Why no one wants to bell the marital rape criminalisation cat
Madhavankutty Pillai Madhavankutty Pillai | 13 May, 2022
IF YOU CAN get arrested for punching your wife, then raping her has to be much worse in the order of criminal actions. This should be self-evident to every institution, from the judiciary to the executive, that has a say in the matter. And chances are many people in there agree. It is very difficult in today’s times to argue, even to oneself, that raping anyone, even your wife, should not lead to jail. Yet, it comes as no surprise that a bench of the Delhi High Court couldn’t agree on whether to remove the exception in the Indian Penal Code that allows a husband to rape his wife. Of the two judges, one was for and the other against, their arguments mirroring the divide between progressives and conservatives. As the Indian Express reported: “While one judge said “legitimate expectation of sex” is an “inexorable” aspect of marriage, the other said the “right to withdraw consent at any given point in time forms the core of the woman’s right to life and liberty”.”
Marital rape’s decriminalisation is also complicated for other reasons. Rape laws in India, especially after Nirbhaya, are draconian in nature. Whether that is warranted or does any real good for conviction is a subject of another debate but it is what it is. The onus of proving innocence leans on the accused because the sole testimony of the victim has greater weight. This skewed balance might even be necessary but when such a law is used in a marital relation, an entirely new can of worms opens up. No one has any doubt that lawyers will game it in divorce proceedings because they have already shown it with Section 498A, the anti-dowry law. The reason they do so is because the judicial system is so rusty that divorce proceedings can drag on interminably. Such laws are useful to quickly get husbands to the negotiation table and settle the case. Unless divorces get speedy resolution, this will continue. But is it possible to fast-track just divorce cases when the rest of the judiciary moves slower than a snail? What special reason can there be to do so? And can you fix the entire judicial process just so that divorces become fast? If India could do it, it would have done it already.

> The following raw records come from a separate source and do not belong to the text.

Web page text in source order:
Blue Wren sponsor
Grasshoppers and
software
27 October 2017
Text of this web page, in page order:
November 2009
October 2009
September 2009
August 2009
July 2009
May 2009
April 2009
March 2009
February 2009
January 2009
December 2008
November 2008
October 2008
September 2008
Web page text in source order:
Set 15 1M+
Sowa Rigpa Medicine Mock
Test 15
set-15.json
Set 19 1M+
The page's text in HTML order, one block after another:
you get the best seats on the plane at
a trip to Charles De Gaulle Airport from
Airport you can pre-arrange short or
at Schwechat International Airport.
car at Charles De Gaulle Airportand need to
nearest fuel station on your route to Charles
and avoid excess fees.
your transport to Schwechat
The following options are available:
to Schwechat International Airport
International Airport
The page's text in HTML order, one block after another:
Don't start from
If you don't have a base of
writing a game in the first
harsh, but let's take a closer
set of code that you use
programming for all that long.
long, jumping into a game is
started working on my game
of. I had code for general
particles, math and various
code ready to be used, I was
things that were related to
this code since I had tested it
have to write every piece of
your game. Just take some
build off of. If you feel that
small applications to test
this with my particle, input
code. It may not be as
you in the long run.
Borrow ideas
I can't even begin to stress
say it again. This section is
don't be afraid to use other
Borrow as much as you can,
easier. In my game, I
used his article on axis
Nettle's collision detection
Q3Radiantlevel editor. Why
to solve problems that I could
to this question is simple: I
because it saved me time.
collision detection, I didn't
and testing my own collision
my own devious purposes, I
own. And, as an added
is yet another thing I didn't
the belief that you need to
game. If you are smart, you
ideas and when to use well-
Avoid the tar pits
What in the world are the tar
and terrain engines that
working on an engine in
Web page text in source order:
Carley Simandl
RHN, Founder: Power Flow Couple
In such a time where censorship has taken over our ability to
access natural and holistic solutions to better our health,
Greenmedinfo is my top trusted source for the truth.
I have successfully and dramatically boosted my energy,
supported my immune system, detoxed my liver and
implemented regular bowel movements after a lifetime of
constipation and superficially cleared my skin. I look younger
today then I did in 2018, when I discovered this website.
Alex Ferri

A legitimate reason for the judiciary tiptoeing around marital rape is because laws ought to be made by the legislature. If there is an exception to marital rape in the IPC, then the body that put it there must also remove it—Parliament. That is, in theory, the only way to do it because then the end result is arrived at by long deliberation across society, a process moderated by people elected precisely for this role. If the judiciary were to bring a new crime into existence, then it is by the opinion of a few men and what are the odds of them being able to calculate all the second-degree effects and come up with safety nets to them. A beginning is to first acknowledge marital rape is a crime. To jump headfirst into punishment is only going to lead to more passing the parcel. To ask judges to make the law is to admit that Parliament is of no use. That might be true but then why persevere with elections either?